The lines below, from the one containing "literature into great" through the one containing "Family Communication Support", should be set down exactly, with no pictures and nothing else.

### Exercise inputs
########################################
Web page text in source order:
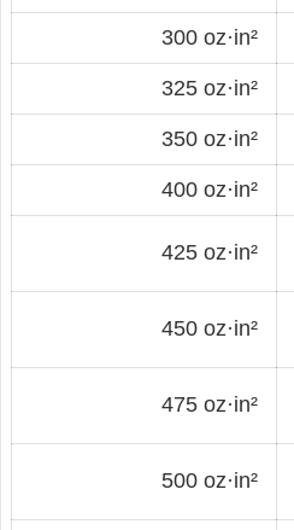
300 oz·in²
325 oz·in²
350 oz·in²
400 oz·in²
425 oz·in²
450 oz·in²
475 oz·in²
500 oz·in²
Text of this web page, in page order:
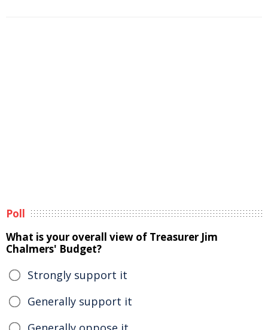
Poll
What is your overall view of Treasurer Jim
Chalmers' Budget?
Strongly support it
Generally support it
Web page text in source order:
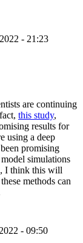
- 21:23
are continuing
this study,
results for
using a deep
promising
simulations
I think this will
methods can
- 09:50
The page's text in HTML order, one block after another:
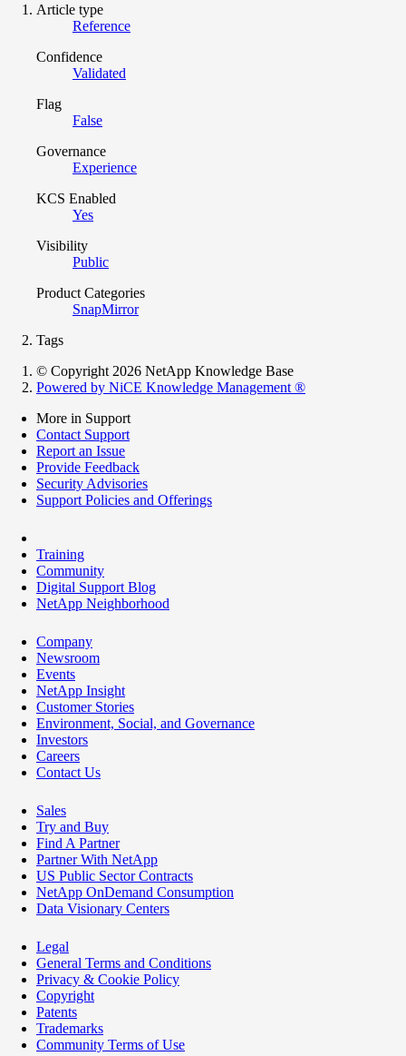
Article type
Reference
Confidence
Validated
Flag
False
Governance
Experience
KCS Enabled
Yes
Visibility
Public
Product Categories
SnapMirror
Tags
© Copyright 2026 NetApp Knowledge Base
Powered by NiCE Knowledge Management ®
More in Support
Contact Support
Report an Issue
Provide Feedback
Security Advisories
Support Policies and Offerings
Training
Community
Digital Support Blog
NetApp Neighborhood
Company
Newsroom
Events
NetApp Insight
Customer Stories
Environment, Social, and Governance
Investors
Careers
Contact Us
Sales
Try and Buy
Find A Partner
Partner With NetApp
US Public Sector Contracts
NetApp OnDemand Consumption
Data Visionary Centers
Legal
General Terms and Conditions
Privacy & Cookie Policy
Copyright
Patents
Trademarks
Community Terms of Use
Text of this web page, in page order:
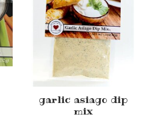
garlic asiago dip
mix
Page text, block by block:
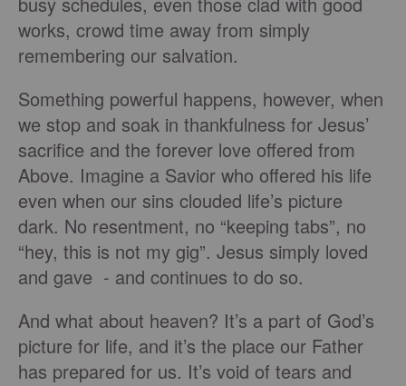
works, crowd time away from simply
remembering our salvation.
Something powerful happens, however, when
we stop and soak in thankfulness for Jesus’
sacrifice and the forever love offered from
Above. Imagine a Savior who offered his life
even when our sins clouded life’s picture
dark. No resentment, no “keeping tabs”, no
“hey, this is not my gig”. Jesus simply loved
and gave - and continues to do so.
And what about heaven? It’s a part of God’s
picture for life, and it’s the place our Father
has prepared for us. It’s void of tears and
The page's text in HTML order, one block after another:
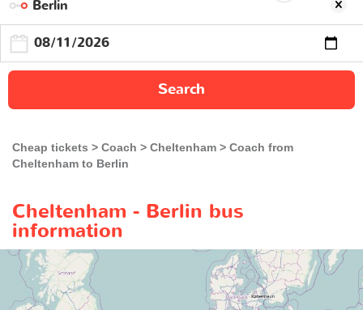
Search
Cheap tickets Coach Cheltenham
Coach from
Cheltenham to Berlin
Cheltenham - Berlin bus
information
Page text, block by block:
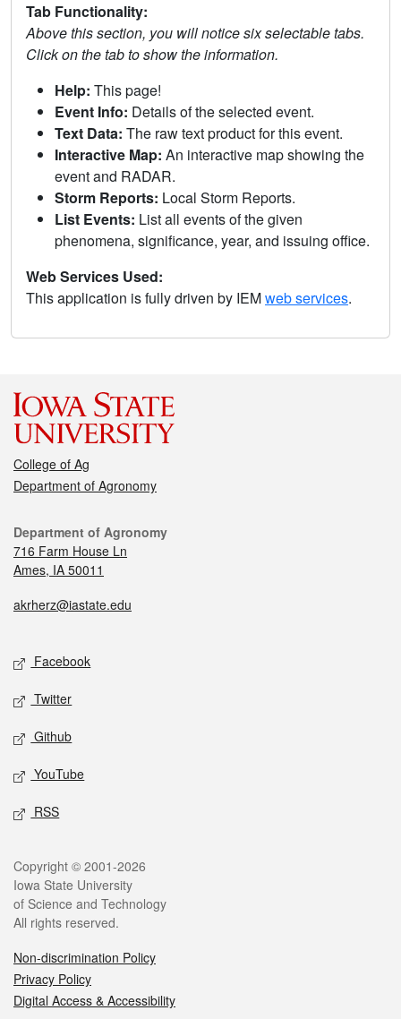
Tab Functionality:
Above this section, you will notice six selectable tabs.
Click on the tab to show the information.
Help: This page!
Event Info: Details of the selected event.
Text Data: The raw text product for this event.
Interactive Map: An interactive map showing the
event and RADAR.
Storm Reports: Local Storm Reports.
List Events: List all events of the given
phenomena, significance, year, and issuing office.
Web Services Used:
This application is fully driven by IEMweb services.
College of Ag
Department of Agronomy
Department of Agronomy
716 Farm House Ln
Ames, IA 50011
akrherz@iastate.edu
Facebook
Twitter
Github
YouTube
RSS
Copyright © 2001-2026
Iowa State University
of Science and Technology
All rights reserved.
Non-discrimination Policy
Privacy Policy
Digital Access & Accessibility
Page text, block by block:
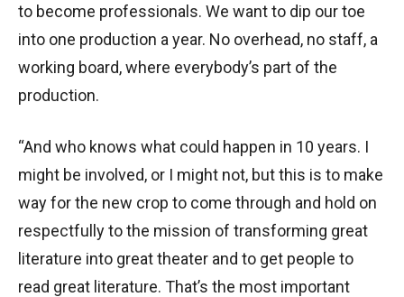
to become professionals. We want to dip our toe
into one production a year. No overhead, no staff, a
working board, where everybody’s part of the
production.
“And who knows what could happen in 10 years. I
might be involved, or I might not, but this is to make
way for the new crop to come through and hold on
respectfully to the mission of transforming great
literature into great theater and to get people to
read great literature. That’s the most important
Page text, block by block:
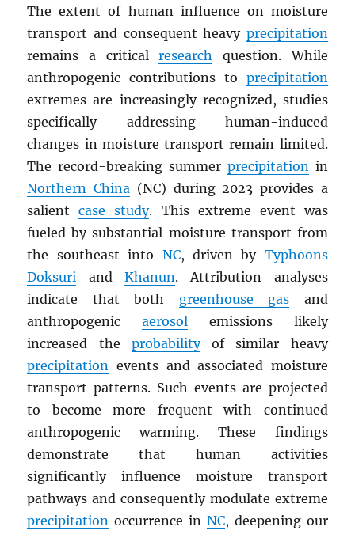
The extent of human influence on moisture
transport and consequent heavy precipitation
remains a criticalresearch question. While
anthropogenic contributions to precipitation
extremes are increasingly recognized, studies
specifically addressing human-induced
changes in moisture transport remain limited.
The record-breaking summer precipitationin
Northern China (NC) during 2023 provides a
salientcase study. This extreme event was
fueled by substantial moisture transport from
the southeast into NC, driven by Typhoons
Doksuri and Khanun. Attribution analyses
indicate that both greenhouse gas and
anthropogenicaerosol emissions likely
increased the probabilityof similar heavy
precipitation events and associated moisture
transport patterns. Such events are projected
to become more frequent with continued
anthropogenic warming. These findings
demonstrate that human activities
significantly influence moisture transport
pathways and consequently modulate extreme
precipitation occurrence in NC, deepening our
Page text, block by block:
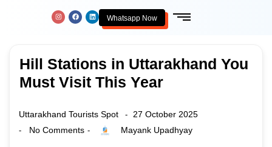
Whatsapp Now
Hill Stations in Uttarakhand You
Must Visit This Year
Uttarakhand Tourists Spot - 27 October 2025
- No Comments - Mayank Upadhyay
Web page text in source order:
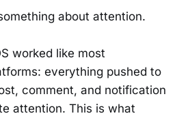
about attention.
worked like most
everything pushed to
comment, and notification
attention. This is what
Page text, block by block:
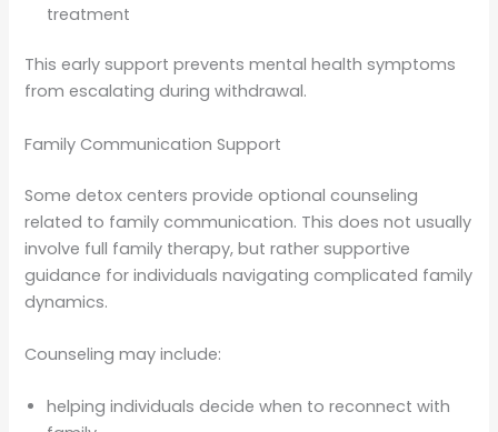
treatment
This early support prevents mental health symptoms
from escalating during withdrawal.
Family Communication Support
Some detox centers provide optional counseling
related to family communication. This does not usually
involve full family therapy, but rather supportive
guidance for individuals navigating complicated family
dynamics.
Counseling may include:
helping individuals decide when to reconnect with
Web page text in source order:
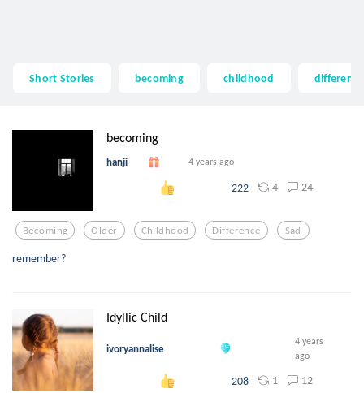
Short Stories becoming childhood difference
becoming
hanji 4 years ago
222 4 24
Becoming Older Childhood Difference Sad
remember?
Idyllic Child
ivoryannalise
4 years
ago
208 1 12
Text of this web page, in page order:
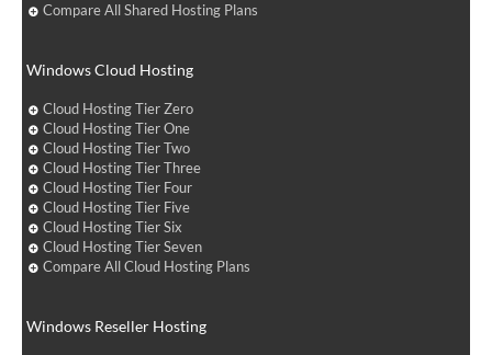
Compare All Shared Hosting Plans
Windows Cloud Hosting
Cloud Hosting Tier Zero
Cloud Hosting Tier One
Cloud Hosting Tier Two
Cloud Hosting Tier Three
Cloud Hosting Tier Four
Cloud Hosting Tier Five
Cloud Hosting Tier Six
Cloud Hosting Tier Seven
Compare All Cloud Hosting Plans
Windows Reseller Hosting
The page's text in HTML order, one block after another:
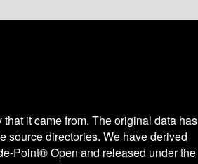
it came from. The original data has
source directories. We havederived
Point® Open and released under the
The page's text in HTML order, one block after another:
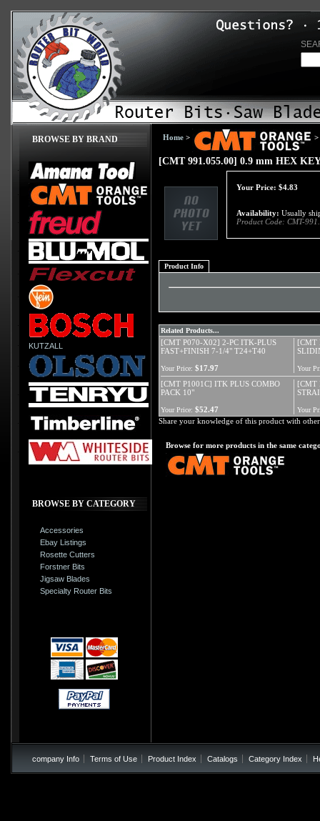
BROWSE BY BRAND
KUTZALL
BROWSE BY CATEGORY
Accessories
Ebay Listings
Rosette Cutters
Forstner Bits
Jigsaw Blades
Specialty Router Bits
Home > >
[CMT 991.055.00] 0.9 mm HEX
Your Price: $4.83
Availability: Usually
Product Code: CMT-
Product Info
Related Products...
[CMT P070-X02] 2-PC ITK-PLUS
FAST+FINISH 7-1/4" T24+T40
[CMT
Your Price: $17.97 Your
[CMT P1001C] ITK PLUS COMBO
PACK 10"
[CMT
Your Price: $52.47 Your
Share your knowledge of this product with
Browse for more products in the same
company Info Terms of Use Product Index Catalogs Category Index
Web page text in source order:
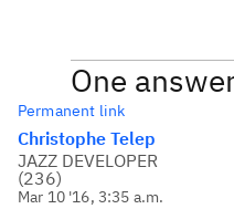
One
Permanent link
Christophe Telep
JAZZ DEVELOPER
(236)
Mar 10 '16, 3:35 a.m.
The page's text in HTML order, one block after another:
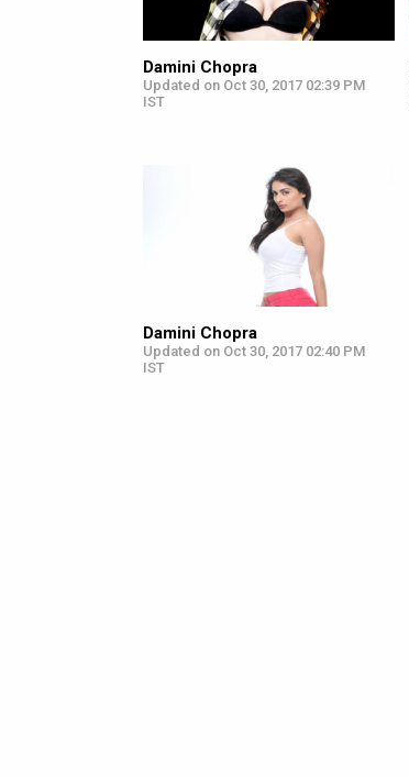
Damini Chopra
Updated on Oct 30, 2017 02:39 PM
IST
Damini Chopra
Updated on Oct 30, 2017 02:40 PM
IST
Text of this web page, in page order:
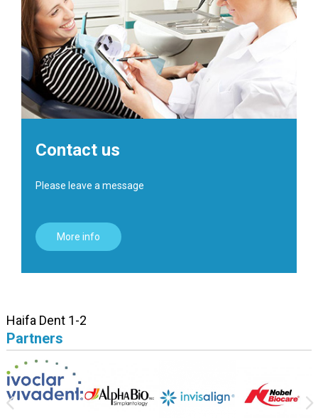
Contact us
Please leave a message
More info
Haifa Dent 1-2
Partners
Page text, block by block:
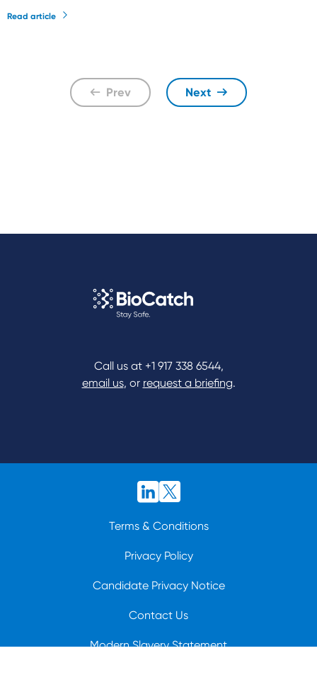
Read article
Prev Next
Call us at +1 917 338 6544,
email us, or request a briefing.
Terms & Conditions
Privacy Policy
Candidate Privacy Notice
Contact Us
Modern Slavery Statement
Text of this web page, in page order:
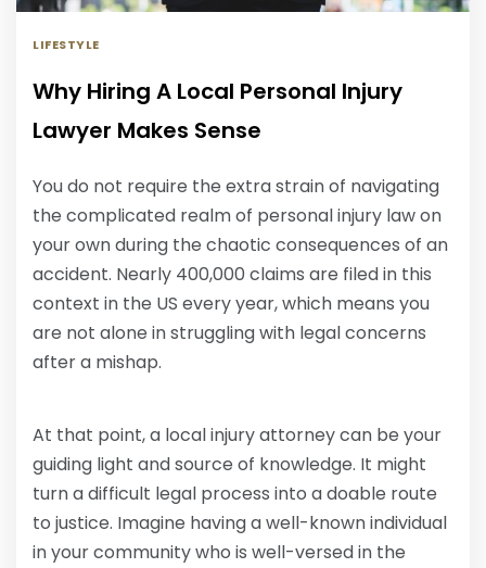
LIFESTYLE
Why Hiring A Local Personal Injury
Lawyer Makes Sense
You do not require the extra strain of navigating
the complicated realm of personal injury law on
your own during the chaotic consequences of an
accident. Nearly 400,000 claims are filed in this
context in the US every year, which means you
are not alone in struggling with legal concerns
after a mishap.
At that point, a local injury attorney can be your
guiding light and source of knowledge. It might
turn a difficult legal process into a doable route
to justice. Imagine having a well-known individual
in your community who is well-versed in the
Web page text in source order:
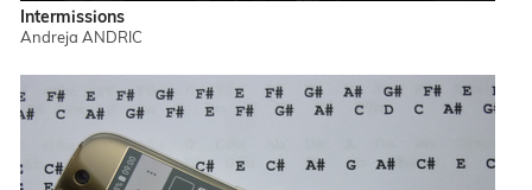
Intermissions
Andreja ANDRIC
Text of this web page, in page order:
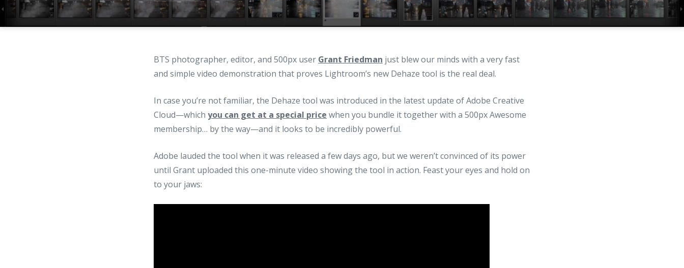
BTS photographer, editor, and 500px user Grant Friedman just blew our minds with a very fast
and simple video demonstration that proves Lightroom’s new Dehaze tool is the real deal.
In case you’re not familiar, the Dehaze tool was introduced in the latest update of Adobe Creative
Cloud—which you can get at a special price when you bundle it together with a 500px Awesome
membership… by the way—and it looks to be incredibly powerful.
Adobe lauded the tool when it was released a few days ago, but we weren’t convinced of its power
until Grant uploaded this one-minute video showing the tool in action. Feast your eyes and hold on
to your jaws:
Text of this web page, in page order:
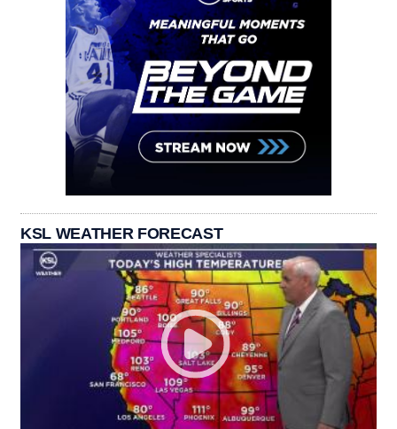
KSL WEATHER FORECAST
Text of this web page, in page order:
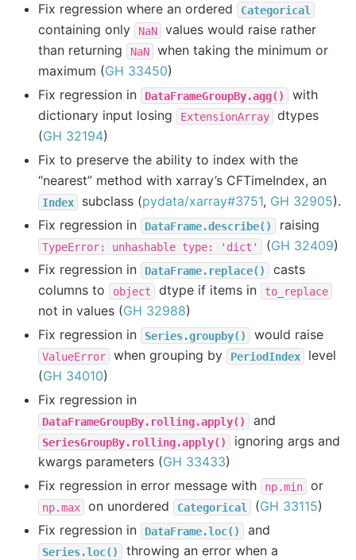
Fix regression where an ordered
Categorical
containing only NaN
values would raise rather
than returning
NaN
when taking the minimum or
maximum (GH 33450)
Fix regression in
DataFrameGroupBy.agg()
with
dictionary input losing
ExtensionArray
dtypes
(GH 32194)
Fix to preserve the ability to index with the
“nearest” method with xarray’s CFTimeIndex, an
Index subclass (pydata/xarray#3751, GH 32905).
Fix regression in
DataFrame.describe() raising
TypeError: unhashable type: 'dict' (GH 32409)
Fix regression in
DataFrame.replace()
casts
columns to
object dtype if items in to_replace
not in values (GH 32988)
Fix regression in
Series.groupby() would raise
ValueError when grouping by PeriodIndex
level
(GH 34010)
Fix regression in
DataFrameGroupBy.rolling.apply() and
SeriesGroupBy.rolling.apply()
ignoring args and
kwargs parameters (GH 33433)
Fix regression in error message with
np.min or
np.max on unordered Categorical (GH 33115)
Fix regression in
DataFrame.loc() and
Series.loc() throwing an error when a
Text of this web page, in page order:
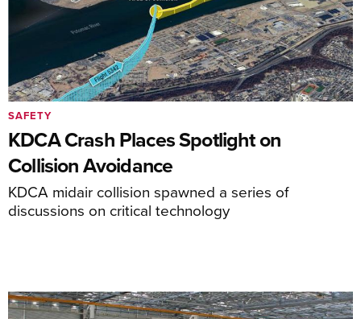
KDCA Crash Places Spotlight on
Collision Avoidance
KDCA midair collision spawned a series of
discussions on critical technology
SAFETY
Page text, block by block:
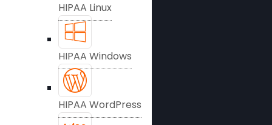
HIPAA Linux
HIPAA Windows
HIPAA WordPress
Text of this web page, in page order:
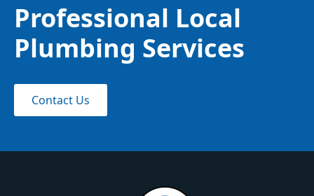
Professional Local
Plumbing Services
Contact Us
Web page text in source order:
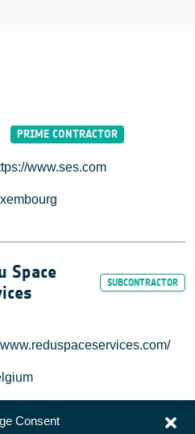
Consent
www.ses.com
Space
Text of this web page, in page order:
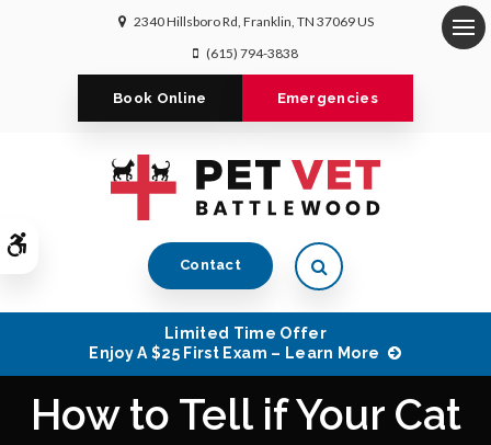
Accessible Version
2340 Hillsboro Rd Franklin TN 37069US
(615) 794-3838
Book Online Emergencies
Contact Open Search Dialog
Limited Time Offer
Enjoy A $25 First Exam – Learn More
How to Tell if Your Cat
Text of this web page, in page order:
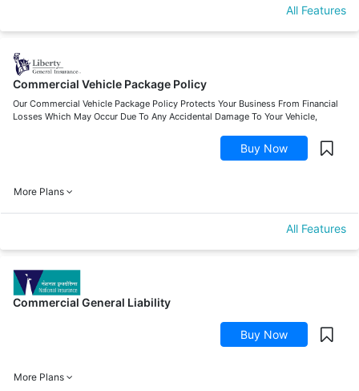
All Features
Commercial Vehicle Package Policy
Our Commercial Vehicle Package Policy Protects Your Business From Financial
Losses Which May Occur Due To Any Accidental Damage To Your Vehicle,
Buy Now
More Plans
All Features
Commercial General Liability
Buy Now
More Plans
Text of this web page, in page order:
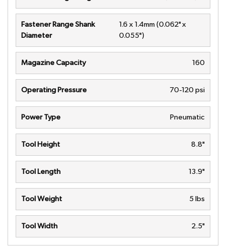
Fastener Range Shank
Diameter
1.6 x 1.4mm (0.062" x
0.055")
Magazine Capacity 160
Operating Pressure 70-120 psi
Power Type Pneumatic
Tool Height 8.8"
Tool Length 13.9"
Tool Weight 5 lbs
Tool Width 2.5"
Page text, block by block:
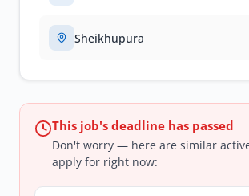
Sheikhupura
This job's deadline has passed
Don't worry — here are similar
apply for right now:
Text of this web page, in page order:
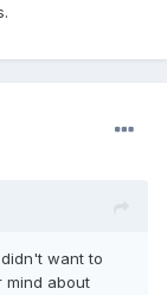
want to
mind about
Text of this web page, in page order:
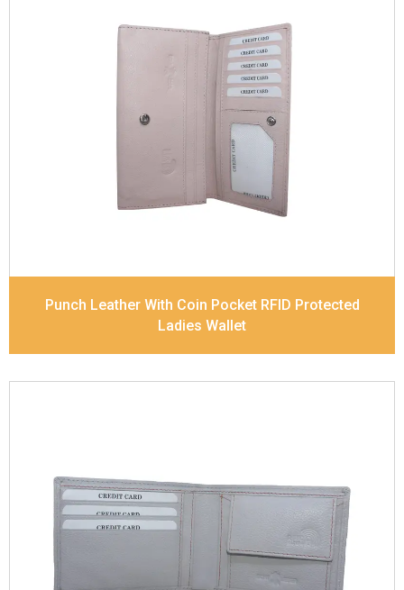
Leather Type
Soft Tanned Punch Leather
RFID Protected Inside - 5 card slots,
2 slip pocket, Back Zip Coin Pocket and Note
Divider. Matching Stitching
Dimensions
17.5 x 9.7 x 2 cm
Model No:
520
Punch Leather With Coin Pocket RFID Protected
Ladies Wallet
Leather TypeSoft Tanned Punch Leather
DescriptionRFID Protected Inside - 4 card slots,
2 slip pocket, Coin pocket and Note Divider.
Contrast Stitching
Dimensions
11.7 x 9 x 2 cm
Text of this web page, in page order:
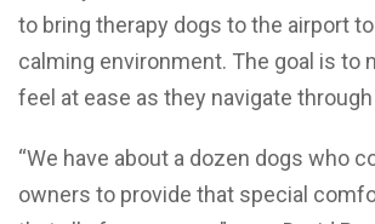
to bring therapy dogs to the airport
calming environment. The goal is to
feel at ease as they navigate
“We have about a dozen dogs who
owners to provide that special
########################################
### Answer
literature into great theater and to get people to
read great literature. That’s the most important
Page text, block by block:
The extent of human influence on moisture
transport and consequent heavy precipitation
remains a criticalresearch question. While
anthropogenic contributions to precipitation
extremes are increasingly recognized, studies
specifically addressing human-induced
changes in moisture transport remain limited.
The record-breaking summer precipitationin
Northern China (NC) during 2023 provides a
salientcase study. This extreme event was
fueled by substantial moisture transport from
the southeast into NC, driven by Typhoons
Doksuri and Khanun. Attribution analyses
indicate that both greenhouse gas and
anthropogenicaerosol emissions likely
increased the probabilityof similar heavy
precipitation events and associated moisture
transport patterns. Such events are projected
to become more frequent with continued
anthropogenic warming. These findings
demonstrate that human activities
significantly influence moisture transport
pathways and consequently modulate extreme
precipitation occurrence in NC, deepening our
Page text, block by block:
Whatsapp Now
Hill Stations in Uttarakhand You
Must Visit This Year
Uttarakhand Tourists Spot - 27 October 2025
- No Comments - Mayank Upadhyay
Web page text in source order:
about attention.
worked like most
everything pushed to
comment, and notification
attention. This is what
Page text, block by block:
treatment
This early support prevents mental health symptoms
from escalating during withdrawal.
Family Communication Support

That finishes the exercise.